El-Erian: Federal Reserve Needs to Lead the Market

Allianz SE’s Mohamed El-Erian said that Federal Reserve officials need to consider the costs of keeping interest rates low, even as the U.S. economy is pressured by diminished worker productivity.

“There is also the risk of financial instability down the road” because of extraordinary monetary policy, El-Erian, Allianz’s chief economic adviser, said Monday in an interview on Bloomberg Radio. “And that, I think, is the strongest argument for trying to slowly normalize rates, because otherwise you contribute to excessive risk taking.”

The Fed cut its benchmark interest rate to near zero in 2008, and has raised it only once since then, in December. Central bankers were split about the timing of another rate increase at the July meeting of the Federal Open Market Committee, and some have expressed concerns about geopolitical disruptions such as the U.K.’s vote to leave the European Union.

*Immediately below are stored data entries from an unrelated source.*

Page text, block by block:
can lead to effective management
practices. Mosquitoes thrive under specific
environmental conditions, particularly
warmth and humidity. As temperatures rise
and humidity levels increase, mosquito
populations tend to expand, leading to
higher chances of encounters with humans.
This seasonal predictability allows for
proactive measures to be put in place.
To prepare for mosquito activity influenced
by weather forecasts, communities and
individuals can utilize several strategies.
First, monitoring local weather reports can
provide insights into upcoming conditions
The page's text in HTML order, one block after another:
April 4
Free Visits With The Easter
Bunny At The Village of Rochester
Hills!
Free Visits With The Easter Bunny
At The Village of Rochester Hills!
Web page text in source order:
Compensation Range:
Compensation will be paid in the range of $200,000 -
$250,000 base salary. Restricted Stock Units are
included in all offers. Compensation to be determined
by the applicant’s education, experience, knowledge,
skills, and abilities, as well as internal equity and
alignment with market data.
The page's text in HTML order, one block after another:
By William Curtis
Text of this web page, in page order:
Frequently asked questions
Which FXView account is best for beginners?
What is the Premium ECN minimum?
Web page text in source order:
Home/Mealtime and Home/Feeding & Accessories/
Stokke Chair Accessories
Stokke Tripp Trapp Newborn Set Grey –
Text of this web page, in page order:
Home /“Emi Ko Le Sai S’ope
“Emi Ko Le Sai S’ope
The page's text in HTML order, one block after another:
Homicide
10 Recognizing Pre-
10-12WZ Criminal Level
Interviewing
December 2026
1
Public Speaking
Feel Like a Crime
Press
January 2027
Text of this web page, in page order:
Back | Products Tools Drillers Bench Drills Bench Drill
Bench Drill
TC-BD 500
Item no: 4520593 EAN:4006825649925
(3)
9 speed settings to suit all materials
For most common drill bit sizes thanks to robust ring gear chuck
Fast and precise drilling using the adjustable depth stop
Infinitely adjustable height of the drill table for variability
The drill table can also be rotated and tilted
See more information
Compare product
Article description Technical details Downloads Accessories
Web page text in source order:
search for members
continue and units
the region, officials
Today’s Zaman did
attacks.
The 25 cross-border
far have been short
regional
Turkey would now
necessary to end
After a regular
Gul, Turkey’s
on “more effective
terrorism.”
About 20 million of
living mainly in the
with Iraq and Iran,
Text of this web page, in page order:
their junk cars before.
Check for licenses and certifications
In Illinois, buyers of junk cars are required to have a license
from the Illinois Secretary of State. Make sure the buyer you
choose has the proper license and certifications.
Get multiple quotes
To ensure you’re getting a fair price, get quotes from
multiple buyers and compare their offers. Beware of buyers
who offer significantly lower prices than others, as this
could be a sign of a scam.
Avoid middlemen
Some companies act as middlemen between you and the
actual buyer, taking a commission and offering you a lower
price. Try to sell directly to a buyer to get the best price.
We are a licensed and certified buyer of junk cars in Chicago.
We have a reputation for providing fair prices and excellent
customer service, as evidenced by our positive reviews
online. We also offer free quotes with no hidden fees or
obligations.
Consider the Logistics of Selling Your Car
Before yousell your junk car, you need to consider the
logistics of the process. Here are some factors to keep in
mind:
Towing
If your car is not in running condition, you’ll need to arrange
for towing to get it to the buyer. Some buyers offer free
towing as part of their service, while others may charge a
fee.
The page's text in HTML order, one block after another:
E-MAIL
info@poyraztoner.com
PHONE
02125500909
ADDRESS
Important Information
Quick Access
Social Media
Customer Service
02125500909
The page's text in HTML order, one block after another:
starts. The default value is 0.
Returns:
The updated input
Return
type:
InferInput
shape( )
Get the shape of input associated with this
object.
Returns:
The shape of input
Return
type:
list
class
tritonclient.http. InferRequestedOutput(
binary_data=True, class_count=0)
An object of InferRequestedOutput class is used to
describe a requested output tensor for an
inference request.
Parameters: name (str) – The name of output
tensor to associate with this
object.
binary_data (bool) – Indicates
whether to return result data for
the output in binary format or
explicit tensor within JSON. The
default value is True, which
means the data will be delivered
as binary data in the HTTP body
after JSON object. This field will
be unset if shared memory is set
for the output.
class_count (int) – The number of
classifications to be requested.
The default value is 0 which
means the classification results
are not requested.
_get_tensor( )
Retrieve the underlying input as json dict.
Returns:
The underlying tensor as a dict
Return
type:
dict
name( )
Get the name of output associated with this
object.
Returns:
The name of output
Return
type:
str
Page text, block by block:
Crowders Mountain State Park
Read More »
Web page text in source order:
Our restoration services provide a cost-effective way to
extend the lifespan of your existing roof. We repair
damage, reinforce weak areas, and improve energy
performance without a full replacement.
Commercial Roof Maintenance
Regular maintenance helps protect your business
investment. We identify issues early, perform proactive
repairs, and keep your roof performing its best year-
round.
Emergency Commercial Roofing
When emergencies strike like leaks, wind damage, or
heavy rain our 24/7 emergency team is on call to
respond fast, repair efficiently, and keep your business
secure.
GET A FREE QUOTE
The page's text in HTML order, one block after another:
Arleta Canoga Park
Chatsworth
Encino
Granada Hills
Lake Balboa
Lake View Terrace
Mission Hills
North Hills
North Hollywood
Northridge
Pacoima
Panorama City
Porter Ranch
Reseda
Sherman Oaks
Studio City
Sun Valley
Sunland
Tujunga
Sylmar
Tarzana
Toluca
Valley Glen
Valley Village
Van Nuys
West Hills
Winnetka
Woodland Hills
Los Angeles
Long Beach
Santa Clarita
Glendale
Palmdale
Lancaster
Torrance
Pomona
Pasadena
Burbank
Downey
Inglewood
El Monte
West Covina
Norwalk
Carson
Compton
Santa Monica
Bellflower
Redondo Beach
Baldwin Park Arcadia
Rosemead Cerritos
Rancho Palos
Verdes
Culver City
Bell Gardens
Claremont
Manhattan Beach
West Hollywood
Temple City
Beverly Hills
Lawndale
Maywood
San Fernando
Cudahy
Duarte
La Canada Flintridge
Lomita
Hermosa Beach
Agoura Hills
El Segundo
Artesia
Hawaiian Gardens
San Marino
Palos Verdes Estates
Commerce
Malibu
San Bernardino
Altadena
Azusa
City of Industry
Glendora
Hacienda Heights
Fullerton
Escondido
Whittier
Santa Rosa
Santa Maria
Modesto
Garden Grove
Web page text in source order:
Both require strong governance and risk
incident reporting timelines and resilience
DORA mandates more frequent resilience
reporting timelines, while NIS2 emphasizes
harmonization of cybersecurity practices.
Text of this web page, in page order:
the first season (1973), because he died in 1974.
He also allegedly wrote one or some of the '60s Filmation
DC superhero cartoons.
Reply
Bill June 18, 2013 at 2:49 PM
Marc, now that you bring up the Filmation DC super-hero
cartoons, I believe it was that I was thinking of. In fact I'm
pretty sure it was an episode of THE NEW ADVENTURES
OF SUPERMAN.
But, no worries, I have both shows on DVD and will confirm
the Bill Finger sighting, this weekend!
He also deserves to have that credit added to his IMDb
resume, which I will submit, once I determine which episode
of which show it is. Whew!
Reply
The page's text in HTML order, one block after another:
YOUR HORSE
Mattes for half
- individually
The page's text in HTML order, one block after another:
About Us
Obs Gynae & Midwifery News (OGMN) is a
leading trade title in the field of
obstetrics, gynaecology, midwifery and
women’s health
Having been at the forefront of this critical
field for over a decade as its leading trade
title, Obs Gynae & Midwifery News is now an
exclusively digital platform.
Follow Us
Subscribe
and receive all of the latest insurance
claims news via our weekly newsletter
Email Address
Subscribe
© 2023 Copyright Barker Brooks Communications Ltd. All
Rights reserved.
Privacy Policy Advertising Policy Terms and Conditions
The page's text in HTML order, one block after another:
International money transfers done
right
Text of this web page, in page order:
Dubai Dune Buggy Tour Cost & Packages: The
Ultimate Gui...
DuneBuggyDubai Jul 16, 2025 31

The productivity of American workers unexpectedly declined for a third straight quarter in the three months ended June 30, according to a report this month. Still, El-Erian has warned that low rates could create distortions in financial markets, punishing savers and encouraging reckless trades by bond investors looking for better yields.

Japan, Europe

He also cited the danger that monetary policy fails to reach its goals in an era where elected officials in large economies struggle to provide fiscal solutions to address slow growth. He highlighted Japan where prices continue to fall, moving away from the central bank’s target, even after unprecedented easing of monetary policy there.

“The last thing you want is for your central bank to be ineffective,” said El-Erian, who is also a Bloomberg View columnist. “The Fed doesn’t want to get there, the ECB doesn’t want to get there, the Bank of England doesn’t want to get there. And they have that at the back of their mind,” he said, referring to the European Central Bank.

The Fed is grappling with when to lift the benchmark lending rate after keeping it unchanged at all five of its meetings so far this year. Fed Vice Chairman Stanley Fischer said in a speech this weekend that employment has been resilient even as gross domestic product figures have been “mediocre at best.” He also said he expects growth to pick up in the future and cited the need for improved public infrastructure, better education and incentives for private investment.

“His speech was excellent,” El-Erian said of Fischer. “He laid out what the economy has achieved, he laid out the big issues, the questions, and he acknowledged that you need other policy makers to step up to the plate. And I think that’s the message you need to repeat over and over again, hoping that you get through to the political system.”